Anna Hunt, Staff.
The use of Monsanto’s Round-up herbicide has increased substantially over the last 40 years. Many researchers are starting to believe that increased use of glyphosate, the active ingredient in Round-up, correlates to the rise in many modern diseases.
According to Dr. Stephanie Seneff, a senior research scientist at the Massachusetts Institute of Technology (MIT), glyphosate appears to be strongly correlated with the rise in Celiac disease, and, more generally, gluten intolerance.
“[G]ut dysbiosis, brought on by exposure to glyphosate, plays a crucial role in the development of celiac disease. Many CYP enzymes are impaired in association with celiac disease, and we show that glyphosate’s known suppression of CYP enzyme activity in plants and animals plausibly explains this effect in humans.” ~ Glyphosate, pathways to modern diseases II: Celiac sprue and gluten intolerance by Dr. Anthony Samsel and Dr. Stephanie Seneff.
Rise in Glyphosate Use in the United States
According to the report published in Environmental Sciences Europe, titled “Trends in glyphosate herbicide use in the United States and globally” by Charles M. Benbrook, there has been a dramatic increase in the amount of glyphosate sprayed on crops since the mid-1990’s. The report states:
Since 1974 in the U.S., over 1.6 billion kilograms of glyphosate active ingredient have been applied, or 19 % of estimated global use of glyphosate (8.6 billion kilograms).
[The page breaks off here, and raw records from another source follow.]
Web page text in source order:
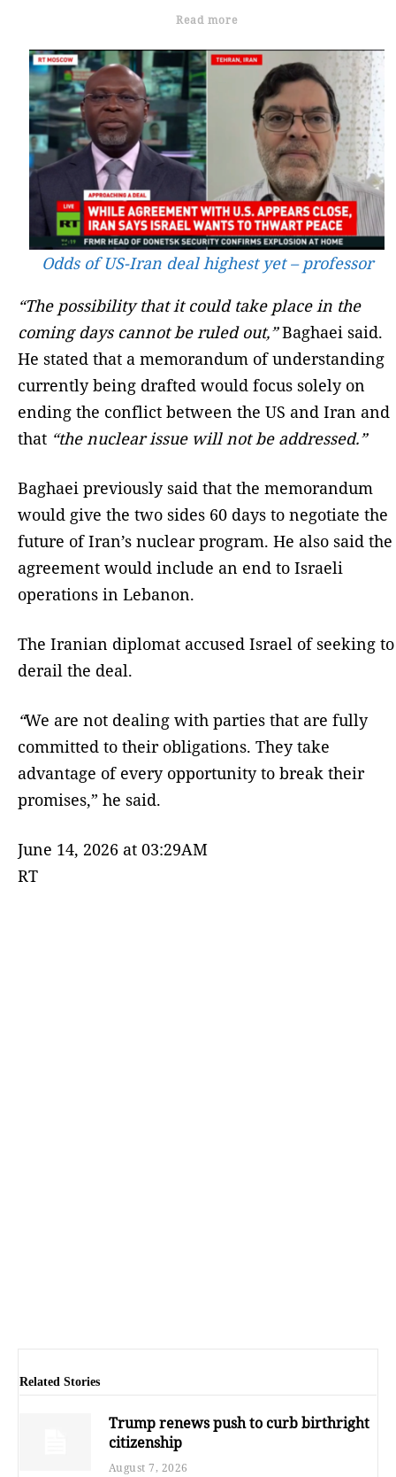
Read more
Odds of US-Iran deal highest yet – professor
“The possibility that it could take place in the
coming days cannot be ruled out,”Baghaei said.
He stated that a memorandum of understanding
currently being drafted would focus solely on
ending the conflict between the US and Iran and
that “the nuclear issue will not be addressed.”
Baghaei previously said that the memorandum
would give the two sides 60 days to negotiate the
future of Iran’s nuclear program. He also said the
agreement would include an end to Israeli
operations in Lebanon.
The Iranian diplomat accused Israel of seeking to
derail the deal.
“We are not dealing with parties that are fully
committed to their obligations. They take
advantage of every opportunity to break their
promises,” he said.
June 14, 2026 at 03:29AM
RT
Related Stories
Trump renews push to curb birthright
citizenship
August 7, 2026

Globally, glyphosate use has risen almost 15-fold since so-called “Roundup Ready,” genetically engineered glyphosate-tolerant crops were introduced in 1996.
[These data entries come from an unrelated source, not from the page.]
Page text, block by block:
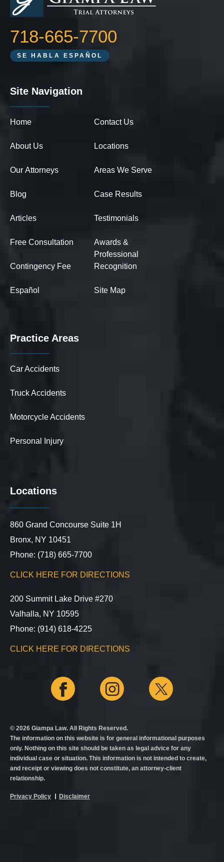
718-665-7700
SE HABLA ESPAÑOL
Site Navigation
Home
About Us
Our Attorneys
Blog
Articles
Free Consultation
Contingency Fee
Español
Contact Us
Locations
Areas We Serve
Case Results
Testimonials
Awards &
Professional
Recognition
Site Map
Practice Areas
Car Accidents
Truck Accidents
Motorcycle Accidents
Personal Injury
Locations
860 Grand Concourse Suite 1H
Bronx, NY 10451
Phone: (718) 665-7700
CLICK HERE FOR DIRECTIONS
200 Summit Lake Drive #270
Valhalla, NY 10595
Phone: (914) 618-4225
CLICK HERE FOR DIRECTIONS
© 2026 Giampa Law. All Rights Reserved.
The information on this website is for general informational purposes
only. Nothing on this site should be taken as legal advice for any
individual case or situation. This information is not intended to create,
and receipt or viewing does not constitute, an attorney-client
relationship.
Privacy Policy Disclaimer

Two-thirds of the total volume of glyphosate applied in the U.S. from 1974 to 2014 has been sprayed in just the last 10 years. The corresponding share globally is 72 %.
In 2014, farmers sprayed enough glyphosate to apply ~1.0 kg/ha (0.8 pound/acre) on every hectare of U.S.-cultivated cropland and nearly 0.53 kg/ha (0.47 pounds/acre) on all cropland worldwide.
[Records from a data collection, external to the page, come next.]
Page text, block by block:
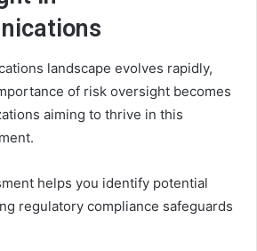
landscape evolves rapidly,
of risk oversight becomes
aiming to thrive in this
helps you identify potential
regulatory compliance safeguards
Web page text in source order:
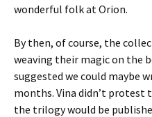
wonderful folk at Orion.
By then, of course, the
weaving their magic on the
suggested we could maybe
months. Vina didn’t protest
the trilogy would be
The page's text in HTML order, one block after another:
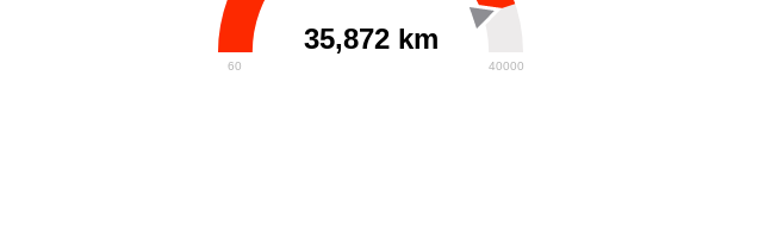
35,872 km
60 40000
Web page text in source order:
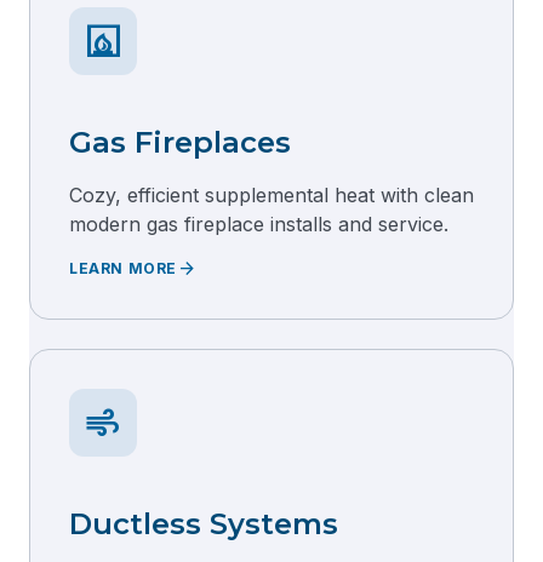
fireplace
Gas Fireplaces
Cozy, efficient supplemental heat with clean
modern gas fireplace installs and service.
LEARN MORE arrow_forward
air
Ductless Systems
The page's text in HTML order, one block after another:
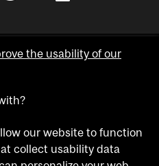
notice
the usability of our
our website to function
collect usability data

Use of Glyphosate on Non-GMO Wheat Crop
Glyphosate, via the product Roundup, is known to be commonly sprayed on GMO corn, GMO soybean and GMO cotton crops. But what many people may not realize that glyphosate herbicide is also commonly used on non-GMO wheat crop. The practice is so common, that wheat has become the third most common crop to be sprayed with glyphosate.
In 1990, wheat crop in the U.S. was sprayed with over 497,000 pounds of glyphosate. In 2014, this increased 35 fold to over 17.7 million pounds sprayed just in that one year.
In comparison, GMO crops such as corn and soybean were sprayed with over 69.9 million pounds and 122.5 million pounds of glyphosate, respectively, in 2014. The amount used on cotton crops was similar to wheat at 17.4 million pounds. These statistics were reported by the National Agriculture Statistical Service (NASS), which is part of the United States Department of Agriculture. (Source)
The NASS also conducted the 2012 Agricultural Chemical Use Survey among wheat producers in 15 U.S. states. This report is published here. In the report, the NASS revealed that 61% of winter wheat, 99% of durum, and 97% of other spring wheat were treated with herbicides. Glyphosate use was mostly reported by durum wheat farmers.